* [Recorded information]
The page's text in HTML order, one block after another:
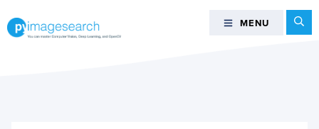
tototo
MENU MENU
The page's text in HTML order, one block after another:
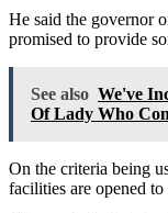
He said the governor
promised to provide
See also We've
Of Lady Who
On the criteria being
facilities are opened
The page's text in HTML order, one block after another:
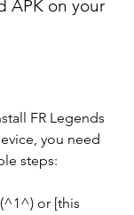
APK on your
FR Legends
you need
steps:
or [this
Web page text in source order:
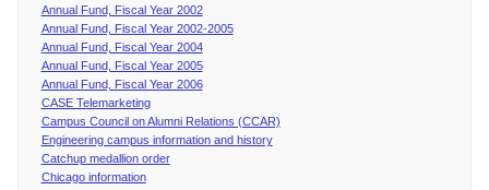
Annual Fund, Fiscal Year 2002
Annual Fund, Fiscal Year 2002-2005
Annual Fund, Fiscal Year 2004
Annual Fund, Fiscal Year 2005
Annual Fund, Fiscal Year 2006
CASE Telemarketing
Campus Council on Alumni Relations (CCAR)
Engineering campus information and history
Catchup medallion order
Chicago information

* [Work item] The entries above need to be repeated word for word, minus their pictures.

* [Result for this exercise]
The page's text in HTML order, one block after another:
tototo
MENU MENU
The page's text in HTML order, one block after another:
He said the governor
promised to provide
See also We've
Of Lady Who
On the criteria being
facilities are opened
The page's text in HTML order, one block after another:
APK on your
FR Legends
you need
steps:
or [this
Web page text in source order:
Annual Fund, Fiscal Year 2002
Annual Fund, Fiscal Year 2002-2005
Annual Fund, Fiscal Year 2004
Annual Fund, Fiscal Year 2005
Annual Fund, Fiscal Year 2006
CASE Telemarketing
Campus Council on Alumni Relations (CCAR)
Engineering campus information and history
Catchup medallion order
Chicago information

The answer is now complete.